I did read the article and that was the point of my original post: Had the drywallers also been carrying they could have blown away the builder...either first because some nut case ran out of the woods threatening them with a shotgun and and pistol (self defense); or second, after the builder shot their partner they could have pulled on him and blown him away (again, self defense).


----------



## TimNJ (Sep 7, 2005)

tinner666 said:


> (S)He spotted the bulge right away and asked if I had a CCWP. I said yes and asked if (s)he needed to see it or ID. (S)He said "Nope! I'm satisfied!"


Yep, that's how I met my wife:laughing::laughing::laughing:


----------



## jbfan (Apr 1, 2004)

Update!
http://www.times-herald.com/local/100000-bond-set-for-Veitch--499941


----------



## J F (Dec 3, 2005)

Just another reason for a having a logo on your vehicle....probably would have saved the guy's life.

Hmmm, Jose's drywall...wonder if he's subbin' from _my_ sheetrock sub on this house?...maybe John Wayne would have asked questions first.

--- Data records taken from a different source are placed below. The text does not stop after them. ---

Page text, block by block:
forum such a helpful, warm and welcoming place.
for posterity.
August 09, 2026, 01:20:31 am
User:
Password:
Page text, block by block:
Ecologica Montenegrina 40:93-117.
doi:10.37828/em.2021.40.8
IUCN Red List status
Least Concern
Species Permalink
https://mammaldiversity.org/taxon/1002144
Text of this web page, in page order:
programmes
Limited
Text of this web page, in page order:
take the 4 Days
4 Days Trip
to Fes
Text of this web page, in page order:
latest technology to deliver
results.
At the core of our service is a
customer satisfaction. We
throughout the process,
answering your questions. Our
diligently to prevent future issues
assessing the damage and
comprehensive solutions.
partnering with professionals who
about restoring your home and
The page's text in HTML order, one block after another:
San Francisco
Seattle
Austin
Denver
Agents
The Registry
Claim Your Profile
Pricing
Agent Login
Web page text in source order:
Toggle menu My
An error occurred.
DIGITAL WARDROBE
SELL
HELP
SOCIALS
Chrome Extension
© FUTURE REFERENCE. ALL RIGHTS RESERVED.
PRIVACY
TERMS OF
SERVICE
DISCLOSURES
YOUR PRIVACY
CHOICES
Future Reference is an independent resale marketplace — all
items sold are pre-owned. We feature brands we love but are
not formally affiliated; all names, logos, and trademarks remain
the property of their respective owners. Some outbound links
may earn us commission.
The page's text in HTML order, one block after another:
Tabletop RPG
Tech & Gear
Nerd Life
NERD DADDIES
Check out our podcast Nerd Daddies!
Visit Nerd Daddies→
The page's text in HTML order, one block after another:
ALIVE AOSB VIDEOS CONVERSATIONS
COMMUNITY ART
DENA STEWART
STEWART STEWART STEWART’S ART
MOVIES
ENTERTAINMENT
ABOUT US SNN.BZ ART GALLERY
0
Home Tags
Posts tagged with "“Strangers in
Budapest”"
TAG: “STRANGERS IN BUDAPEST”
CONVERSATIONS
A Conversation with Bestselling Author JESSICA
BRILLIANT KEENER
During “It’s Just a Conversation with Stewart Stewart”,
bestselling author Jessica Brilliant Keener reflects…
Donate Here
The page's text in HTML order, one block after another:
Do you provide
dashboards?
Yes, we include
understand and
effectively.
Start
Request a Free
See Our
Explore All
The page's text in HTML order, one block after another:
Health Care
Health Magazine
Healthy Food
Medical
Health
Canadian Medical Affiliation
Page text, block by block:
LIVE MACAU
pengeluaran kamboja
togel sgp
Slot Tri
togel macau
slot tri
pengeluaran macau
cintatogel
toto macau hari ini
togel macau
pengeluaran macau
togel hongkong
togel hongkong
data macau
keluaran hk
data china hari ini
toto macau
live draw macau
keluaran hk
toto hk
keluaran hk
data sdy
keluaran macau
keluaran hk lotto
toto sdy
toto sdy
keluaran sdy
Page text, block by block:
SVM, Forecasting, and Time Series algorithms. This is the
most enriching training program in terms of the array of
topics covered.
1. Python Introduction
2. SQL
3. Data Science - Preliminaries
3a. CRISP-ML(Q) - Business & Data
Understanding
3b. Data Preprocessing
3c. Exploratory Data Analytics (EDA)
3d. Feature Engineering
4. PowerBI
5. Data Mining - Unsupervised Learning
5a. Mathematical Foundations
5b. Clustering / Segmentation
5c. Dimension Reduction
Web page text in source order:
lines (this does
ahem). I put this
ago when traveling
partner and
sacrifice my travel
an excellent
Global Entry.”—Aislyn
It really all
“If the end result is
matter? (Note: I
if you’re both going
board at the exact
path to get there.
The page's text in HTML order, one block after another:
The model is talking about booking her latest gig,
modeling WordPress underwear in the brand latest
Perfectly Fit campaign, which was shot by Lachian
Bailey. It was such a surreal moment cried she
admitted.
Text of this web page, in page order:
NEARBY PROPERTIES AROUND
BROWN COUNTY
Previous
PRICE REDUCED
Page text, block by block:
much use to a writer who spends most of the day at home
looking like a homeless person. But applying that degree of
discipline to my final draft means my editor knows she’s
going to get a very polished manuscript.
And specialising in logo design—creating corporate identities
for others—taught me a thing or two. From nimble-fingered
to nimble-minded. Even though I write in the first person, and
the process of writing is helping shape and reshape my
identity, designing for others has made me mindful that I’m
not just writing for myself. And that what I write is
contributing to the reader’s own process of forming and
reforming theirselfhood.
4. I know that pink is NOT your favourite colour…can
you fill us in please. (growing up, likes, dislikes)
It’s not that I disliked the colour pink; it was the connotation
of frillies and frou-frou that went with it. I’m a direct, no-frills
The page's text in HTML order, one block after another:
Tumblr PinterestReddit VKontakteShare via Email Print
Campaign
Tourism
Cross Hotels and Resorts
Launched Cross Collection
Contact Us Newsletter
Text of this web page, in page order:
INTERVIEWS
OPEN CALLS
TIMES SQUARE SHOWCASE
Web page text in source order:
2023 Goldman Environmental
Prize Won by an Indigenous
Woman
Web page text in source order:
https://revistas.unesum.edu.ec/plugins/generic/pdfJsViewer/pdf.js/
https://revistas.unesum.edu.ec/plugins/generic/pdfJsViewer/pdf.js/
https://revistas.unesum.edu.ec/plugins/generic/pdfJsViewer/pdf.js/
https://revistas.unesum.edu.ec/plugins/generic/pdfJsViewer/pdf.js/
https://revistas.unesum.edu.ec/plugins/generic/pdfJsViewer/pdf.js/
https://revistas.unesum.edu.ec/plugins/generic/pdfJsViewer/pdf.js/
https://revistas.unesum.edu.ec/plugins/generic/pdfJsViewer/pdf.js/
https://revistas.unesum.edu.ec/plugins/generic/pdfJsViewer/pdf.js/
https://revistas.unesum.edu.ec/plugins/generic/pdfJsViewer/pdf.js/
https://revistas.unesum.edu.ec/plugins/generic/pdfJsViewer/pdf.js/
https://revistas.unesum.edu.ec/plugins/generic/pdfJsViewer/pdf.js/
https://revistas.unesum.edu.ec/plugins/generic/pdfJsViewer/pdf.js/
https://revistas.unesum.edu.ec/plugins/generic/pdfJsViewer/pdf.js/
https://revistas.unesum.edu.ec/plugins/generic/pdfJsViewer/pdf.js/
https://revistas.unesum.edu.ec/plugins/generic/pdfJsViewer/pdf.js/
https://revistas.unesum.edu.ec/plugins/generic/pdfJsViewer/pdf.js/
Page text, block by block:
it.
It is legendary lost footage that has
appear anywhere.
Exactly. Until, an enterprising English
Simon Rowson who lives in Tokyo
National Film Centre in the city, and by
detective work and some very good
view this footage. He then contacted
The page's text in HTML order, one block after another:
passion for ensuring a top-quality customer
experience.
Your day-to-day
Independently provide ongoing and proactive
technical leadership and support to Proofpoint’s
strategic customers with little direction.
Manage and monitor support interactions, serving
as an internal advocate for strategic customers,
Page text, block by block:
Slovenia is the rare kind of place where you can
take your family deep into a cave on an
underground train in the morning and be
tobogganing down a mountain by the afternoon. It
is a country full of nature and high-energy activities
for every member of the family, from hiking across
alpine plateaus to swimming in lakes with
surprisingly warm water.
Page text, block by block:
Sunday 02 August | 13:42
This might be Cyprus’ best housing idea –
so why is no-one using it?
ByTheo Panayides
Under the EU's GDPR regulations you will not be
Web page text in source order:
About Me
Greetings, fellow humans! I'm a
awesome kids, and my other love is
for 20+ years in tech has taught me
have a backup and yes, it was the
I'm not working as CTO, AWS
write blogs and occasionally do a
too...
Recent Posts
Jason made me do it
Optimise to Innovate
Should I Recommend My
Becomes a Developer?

I don't know, it's just bad all the way around. I wonder if the builder's liability policy will take care of the victim's family? Does it cover criminal acts?

Jay


----------



## SelfContract (Dec 6, 2007)

J F said:


> Just another reason for a having a logo on your vehicle....probably would have saved the guy's life.
> 
> Hmmm, Jose's drywall...wonder if he's subbin' from _my_ sheetrock sub on this house?...maybe John Wayne would have asked questions first.
> 
> ...


 
*No!...* Just like Florida homes, Calif, LA homes not covered by fires, storms, and/or floods, *or anything and everything (possible) inclusive, etc*.. Insurance companies/agents are not that stupid (in the first place), aren't they!??..:thumbsup:


----------



## J F (Dec 3, 2005)

I didn't think it would, but whadda I know? I'll bet a civil suit will be forthcoming. 

Or, can someone here illegally (just guessing with the no ingles part) not be a party to that? (his family/legal counsel anyway, obvioulsy _he_ can't be part of much any more.)

J


----------